The PowerGetBach software, which is good at detecting whole peaks including lower intensity ones and therefore good at predicting appropriate adducts, was used.
Peak detection and alignment
In the case of the sample with more than three biological or technical replications, a single parameter setting for high resolution (Method 1-4) was applied for peak detection. In the case of the sample without replications, a single raw datum was processed using three different parameter settings for high resolution (Method 1-4). The data obtained in low-resolution settings (Method 5 and 7) was processed with a single parameter setting. The detected peaks in the samples with high- and low-resolution analyses and in the mock samples were aligned using PowerGetBatch software for each positive and negative modes. The reproducibly detected peaks in the samples and absent in the mock samples were selected as valid peaks. The selection was performed manually using Microsoft Excel with consideration of the analytical replications of the sample.
Compound database searching was performed using the accurate mass value and the estimated adduct. The following databases are used: KEGG, KNApSAcK, Human Metabolome Database (HMDB), LipidMAPS, flavonoid database in metabolomics.jp. The UC2 database in the MFSearcher web service was used for rapid cross-database searching and compiling the constitutional isomers in one record.
Please note that different stereoisomers are included in one record. The marks such as '[-1fr]' shown in the DB search results in the peak information page represents the states of the molecule in the original database as follows: The number, the charge of the molecule, 'f', a fragment in the molecule registered as multiple compartments (such as salts) was hit, 'r', the molecule was registered as a radical.
Prediction of flavonoid aglycones was conducted by FlavonoidSearch using MS2 and MS3 spectra in positive mode. A possibility of the peak being a flavonoid is high when a higher hit score, usually larger than 0.3, is observed. Candidates of known flavonoids are listed in the FlavonoidSearch results.

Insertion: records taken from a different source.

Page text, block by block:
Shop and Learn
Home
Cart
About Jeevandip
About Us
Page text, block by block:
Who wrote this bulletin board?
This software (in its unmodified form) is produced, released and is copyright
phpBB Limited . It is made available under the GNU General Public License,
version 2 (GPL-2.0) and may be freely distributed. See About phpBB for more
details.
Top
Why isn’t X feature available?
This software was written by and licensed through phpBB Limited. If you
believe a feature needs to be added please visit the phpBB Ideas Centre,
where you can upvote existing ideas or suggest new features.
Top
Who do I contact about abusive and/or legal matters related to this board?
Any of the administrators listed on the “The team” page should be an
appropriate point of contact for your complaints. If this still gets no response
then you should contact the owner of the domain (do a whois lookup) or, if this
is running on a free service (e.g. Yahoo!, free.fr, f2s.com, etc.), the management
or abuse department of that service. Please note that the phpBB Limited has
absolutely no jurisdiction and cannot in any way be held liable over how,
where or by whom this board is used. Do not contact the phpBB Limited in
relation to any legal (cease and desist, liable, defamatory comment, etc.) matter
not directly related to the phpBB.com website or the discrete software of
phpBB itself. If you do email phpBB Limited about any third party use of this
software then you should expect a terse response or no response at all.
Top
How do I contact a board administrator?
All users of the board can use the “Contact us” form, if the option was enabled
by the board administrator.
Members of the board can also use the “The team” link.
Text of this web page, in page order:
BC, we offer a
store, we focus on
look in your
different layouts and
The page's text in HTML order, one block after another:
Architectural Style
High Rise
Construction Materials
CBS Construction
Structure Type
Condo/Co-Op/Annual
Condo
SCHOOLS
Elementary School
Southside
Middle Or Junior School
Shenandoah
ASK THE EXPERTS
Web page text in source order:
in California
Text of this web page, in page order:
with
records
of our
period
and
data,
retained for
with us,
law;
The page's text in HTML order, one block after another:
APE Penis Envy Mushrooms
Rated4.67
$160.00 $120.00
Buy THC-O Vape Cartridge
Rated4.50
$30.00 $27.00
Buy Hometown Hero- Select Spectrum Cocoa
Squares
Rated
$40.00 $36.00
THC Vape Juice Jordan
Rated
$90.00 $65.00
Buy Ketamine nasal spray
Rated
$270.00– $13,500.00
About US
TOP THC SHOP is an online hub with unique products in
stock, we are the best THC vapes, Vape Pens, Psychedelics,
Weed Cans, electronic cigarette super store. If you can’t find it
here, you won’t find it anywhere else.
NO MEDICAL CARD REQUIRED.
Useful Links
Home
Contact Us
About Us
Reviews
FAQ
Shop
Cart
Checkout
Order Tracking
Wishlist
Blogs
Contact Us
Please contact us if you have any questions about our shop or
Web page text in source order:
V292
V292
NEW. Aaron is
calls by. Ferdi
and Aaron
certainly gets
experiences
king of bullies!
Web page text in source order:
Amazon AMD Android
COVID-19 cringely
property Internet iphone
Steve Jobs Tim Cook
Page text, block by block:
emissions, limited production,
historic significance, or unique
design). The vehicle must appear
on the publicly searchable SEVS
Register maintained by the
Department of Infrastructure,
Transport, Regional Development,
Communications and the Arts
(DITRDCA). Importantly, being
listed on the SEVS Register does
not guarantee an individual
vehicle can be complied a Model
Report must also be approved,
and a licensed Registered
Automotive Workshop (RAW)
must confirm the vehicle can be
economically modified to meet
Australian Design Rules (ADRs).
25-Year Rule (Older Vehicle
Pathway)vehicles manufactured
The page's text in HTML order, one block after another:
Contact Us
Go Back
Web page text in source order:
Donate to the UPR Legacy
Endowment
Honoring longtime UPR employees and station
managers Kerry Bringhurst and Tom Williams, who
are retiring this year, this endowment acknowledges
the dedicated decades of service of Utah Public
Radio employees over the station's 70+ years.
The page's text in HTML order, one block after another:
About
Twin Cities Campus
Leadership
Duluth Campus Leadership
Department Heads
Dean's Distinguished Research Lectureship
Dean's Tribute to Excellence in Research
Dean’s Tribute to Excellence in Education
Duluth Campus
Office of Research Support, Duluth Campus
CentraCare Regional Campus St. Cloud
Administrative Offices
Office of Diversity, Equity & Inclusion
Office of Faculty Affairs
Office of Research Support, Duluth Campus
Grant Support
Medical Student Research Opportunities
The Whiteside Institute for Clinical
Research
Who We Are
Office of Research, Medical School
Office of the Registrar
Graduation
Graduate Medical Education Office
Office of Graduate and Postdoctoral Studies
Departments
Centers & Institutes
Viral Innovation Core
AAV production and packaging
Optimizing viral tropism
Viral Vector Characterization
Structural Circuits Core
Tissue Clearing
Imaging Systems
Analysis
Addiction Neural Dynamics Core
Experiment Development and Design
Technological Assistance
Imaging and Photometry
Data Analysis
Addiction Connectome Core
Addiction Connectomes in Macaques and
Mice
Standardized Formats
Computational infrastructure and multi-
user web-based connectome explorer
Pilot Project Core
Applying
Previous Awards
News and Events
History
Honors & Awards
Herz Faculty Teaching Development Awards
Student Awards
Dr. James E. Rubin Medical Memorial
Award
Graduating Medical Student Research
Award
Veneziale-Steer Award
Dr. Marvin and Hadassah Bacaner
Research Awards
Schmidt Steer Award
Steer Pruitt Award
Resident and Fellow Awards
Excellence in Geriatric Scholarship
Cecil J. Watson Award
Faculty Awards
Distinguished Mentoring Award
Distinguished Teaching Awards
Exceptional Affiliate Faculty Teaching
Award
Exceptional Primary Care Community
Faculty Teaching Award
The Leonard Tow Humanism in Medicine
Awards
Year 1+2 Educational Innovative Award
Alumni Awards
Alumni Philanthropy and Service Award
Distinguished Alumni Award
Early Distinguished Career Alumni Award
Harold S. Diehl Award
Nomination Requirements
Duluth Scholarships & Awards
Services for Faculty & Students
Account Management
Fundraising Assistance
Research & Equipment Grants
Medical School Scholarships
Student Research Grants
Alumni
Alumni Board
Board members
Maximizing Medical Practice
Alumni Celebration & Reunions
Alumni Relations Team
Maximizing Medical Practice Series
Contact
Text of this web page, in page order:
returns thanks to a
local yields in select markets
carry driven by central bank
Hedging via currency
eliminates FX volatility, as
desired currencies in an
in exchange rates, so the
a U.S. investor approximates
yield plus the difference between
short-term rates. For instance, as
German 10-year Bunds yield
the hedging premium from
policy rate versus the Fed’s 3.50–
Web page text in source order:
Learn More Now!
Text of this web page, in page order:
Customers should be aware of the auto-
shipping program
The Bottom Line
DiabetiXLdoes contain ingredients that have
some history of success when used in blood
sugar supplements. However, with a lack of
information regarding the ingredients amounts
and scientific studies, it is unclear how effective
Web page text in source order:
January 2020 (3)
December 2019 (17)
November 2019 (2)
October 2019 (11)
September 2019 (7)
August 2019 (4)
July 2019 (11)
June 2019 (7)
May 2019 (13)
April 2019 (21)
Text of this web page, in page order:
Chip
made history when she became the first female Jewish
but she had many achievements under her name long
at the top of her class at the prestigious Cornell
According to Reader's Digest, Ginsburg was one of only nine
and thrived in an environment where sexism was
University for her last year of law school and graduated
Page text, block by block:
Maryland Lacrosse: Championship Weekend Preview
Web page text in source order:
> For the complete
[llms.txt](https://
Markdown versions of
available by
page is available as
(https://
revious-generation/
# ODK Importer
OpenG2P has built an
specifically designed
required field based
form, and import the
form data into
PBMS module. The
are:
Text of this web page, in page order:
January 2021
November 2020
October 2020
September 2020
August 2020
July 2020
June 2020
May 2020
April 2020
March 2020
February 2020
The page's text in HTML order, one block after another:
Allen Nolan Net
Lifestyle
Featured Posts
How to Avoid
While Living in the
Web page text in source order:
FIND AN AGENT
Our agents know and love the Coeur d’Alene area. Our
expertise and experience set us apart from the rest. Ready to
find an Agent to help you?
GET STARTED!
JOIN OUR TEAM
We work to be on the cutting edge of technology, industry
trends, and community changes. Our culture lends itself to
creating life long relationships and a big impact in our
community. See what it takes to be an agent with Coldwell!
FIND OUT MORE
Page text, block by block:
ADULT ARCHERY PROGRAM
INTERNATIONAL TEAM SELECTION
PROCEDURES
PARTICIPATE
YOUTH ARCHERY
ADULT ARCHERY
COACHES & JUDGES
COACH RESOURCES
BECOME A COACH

FlavonoidSearch calculates similarities of query spectra to those of virtual mass fragment database which is constructed based on knowledge and heuristics of CID. The virtual mass fragment data were constructed approximately 4500 flavonoids among approx. 7000 known flavonoids. No virtual mass fragment data were attached to the rest of the approx. 2500 flavonoids. If the precursor mass was hit to these no virtual fragment ones, FlavonoidSearch returns score zero. Therefore, results with score zero remained in the result table to show the possibility of them.